When David Karsch, the head of Aipac called Rabbi lipskar saying the city of Miami was looking for 2,000 kosher shelf ready meals this past Thursday night, there was absolutely no kosher meat available in Florida. The kosher meat supplier still had no electric and we had already cleaned out every freezer and store with 20,000 meals by that time.

We had no operating plan or hierarchy in place, but we are brothers. So Rabbi Lipskar got on the phone with Houston and by the morning with the help of Miami Commissioner Sally Heyman had gotten United Airlines to give us free freight to ship 2,000 kosher MRE’s to the North Miami Beach community that still had no power for Shabbos!

We had no self- appointed CEO to bring all the pieces together. But we knew the best way to prepare our High Holiday sermons was not by searching the internet for jokes or inspirational stories, but rather by searching for the G‑d who hides within people in need. So we all pitched in our best to answer every single request for help that we got – including from those who are not part of any Chabad community, and even those who are not Jewish. I got a call on Thursday from a black family who heard we were giving out food and was desperate. I gladly gave them as well. Because before G‑d we are all one.

 

My cousin, Rabbi Moishele Wolvovsky was knocking on doors in the Century Village Boca when he heard someone from inside the house weakly calling for him to come in. The door was locked and there was no way through the window. He could hear someone inside, but it took about 6 minutes of waiting for the door to open. Inside was a man completely naked, on his hands and knees, too weak and dehydrated from the heat to even stand. Rabbi Wolvovsky personally poured the water bottle in his hands into this mans mouth and while running to his car for more water called 911. Only after the ambulance came did he continue on to the next house.

My friends, this past week we didn’t just feed thousands of people – we literally saved lives – because we cared to find G‑d waiting in that lonely mans heated condo!

 

I want to end off with something that I mentioned during the first Irma relief dinner here on Monday night. Many people wonder what exactly is Chabad?

Is Chabad a humanitarian organization? No. Are we an educational group? Still no. Are we a synagogue or a religious society? No and no.  
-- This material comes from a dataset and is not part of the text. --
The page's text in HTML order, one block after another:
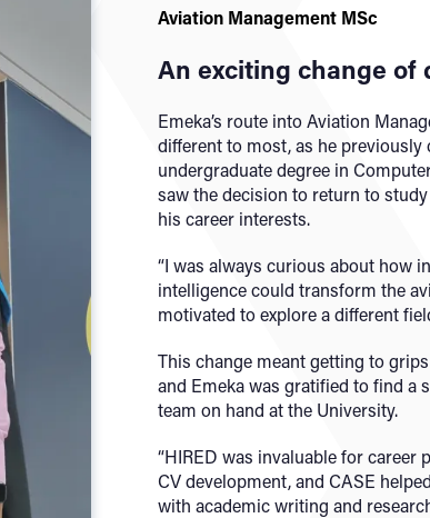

We are a group of Rabbis educated by our Rebbe to share one goal: to expose the Divine in everyone and everything we encounter. That’s it; we are a society dedicated to revealing the Shechina once again in this world. In some places we reveal G‑d through teaching the youth and adult education and lectures, in other places it requires building a Synagogue or providing a Shabbos meal to college students. And sometimes the way to find G‑d is simply by opening our hearts with genuine hospitality, and a hot dinner. 

Tomorrow will explain much more depth to the concept of Tikun Olam – and how we can do it. (Yes, that was a paid announcement from our sponsor J

Tikun Olam, does not just mean “to fix the world.” In ancient Hebrew the word Tikun actually means to beautify. The world is not broken. It just needs to be beautified. And we achieve this goal by exposing the Divine soul within all those who must share it together.

This past two weeks I was blessed to see G‑d so many times. And could see Him too. Just find a person you know could use your help, your support or your encouragement and share it with them. Give them your genuine smile, your sincere concern and your utmost commitment. And in their appreciation you will see G‑d. Smiling at you.

I know that as we go to blow the Shofar we are all going to be blessed with the very sweetest, greatest and most successful year we have ever had. Because there is nothing that makes a parent more proud then watching his children working together to help each other. And there is nothing in the world that makes G‑d more happy then seeing His children come together as one.

"ברכנו אבינו כולנו כאחד"  “Our father, bless us all, together as one!” with health, happiness, and Nachas for a sweet year!